Work request:
Without changing anything, copy out each entry.

Task material:

[Start of section]

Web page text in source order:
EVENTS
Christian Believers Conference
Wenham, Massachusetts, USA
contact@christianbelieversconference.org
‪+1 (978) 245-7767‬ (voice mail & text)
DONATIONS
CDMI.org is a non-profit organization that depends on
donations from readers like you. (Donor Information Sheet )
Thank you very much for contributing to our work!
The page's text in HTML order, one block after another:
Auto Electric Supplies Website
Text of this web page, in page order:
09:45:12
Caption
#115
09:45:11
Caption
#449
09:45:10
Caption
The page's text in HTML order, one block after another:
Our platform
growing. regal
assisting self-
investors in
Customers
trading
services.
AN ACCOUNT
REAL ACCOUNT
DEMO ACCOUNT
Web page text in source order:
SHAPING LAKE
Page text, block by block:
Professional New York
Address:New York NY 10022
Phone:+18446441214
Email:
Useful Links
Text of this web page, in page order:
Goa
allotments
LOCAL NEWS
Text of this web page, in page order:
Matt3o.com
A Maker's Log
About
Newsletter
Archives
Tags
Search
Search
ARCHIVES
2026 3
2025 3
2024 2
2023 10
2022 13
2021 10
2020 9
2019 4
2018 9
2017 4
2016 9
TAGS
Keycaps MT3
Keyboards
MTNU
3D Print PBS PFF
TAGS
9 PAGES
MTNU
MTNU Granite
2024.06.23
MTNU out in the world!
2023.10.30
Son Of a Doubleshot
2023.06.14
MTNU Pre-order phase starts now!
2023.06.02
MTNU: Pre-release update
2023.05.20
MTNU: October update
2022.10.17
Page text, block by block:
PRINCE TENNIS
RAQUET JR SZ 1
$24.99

[End of section]

Solved exercise:
Web page text in source order:
EVENTS
Christian Believers Conference
Wenham, Massachusetts, USA
contact@christianbelieversconference.org
‪+1 (978) 245-7767‬ (voice mail & text)
DONATIONS
CDMI.org is a non-profit organization that depends on
donations from readers like you. (Donor Information Sheet )
Thank you very much for contributing to our work!
The page's text in HTML order, one block after another:
Auto Electric Supplies Website
Text of this web page, in page order:
09:45:12
Caption
#115
09:45:11
Caption
#449
09:45:10
Caption
The page's text in HTML order, one block after another:
Our platform
growing. regal
assisting self-
investors in
Customers
trading
services.
AN ACCOUNT
REAL ACCOUNT
DEMO ACCOUNT
Web page text in source order:
SHAPING LAKE
Page text, block by block:
Professional New York
Address:New York NY 10022
Phone:+18446441214
Email:
Useful Links
Text of this web page, in page order:
Goa
allotments
LOCAL NEWS
Text of this web page, in page order:
Matt3o.com
A Maker's Log
About
Newsletter
Archives
Tags
Search
Search
ARCHIVES
2026 3
2025 3
2024 2
2023 10
2022 13
2021 10
2020 9
2019 4
2018 9
2017 4
2016 9
TAGS
Keycaps MT3
Keyboards
MTNU
3D Print PBS PFF
TAGS
9 PAGES
MTNU
MTNU Granite
2024.06.23
MTNU out in the world!
2023.10.30
Son Of a Doubleshot
2023.06.14
MTNU Pre-order phase starts now!
2023.06.02
MTNU: Pre-release update
2023.05.20
MTNU: October update
2022.10.17
Page text, block by block:
PRINCE TENNIS
RAQUET JR SZ 1
$24.99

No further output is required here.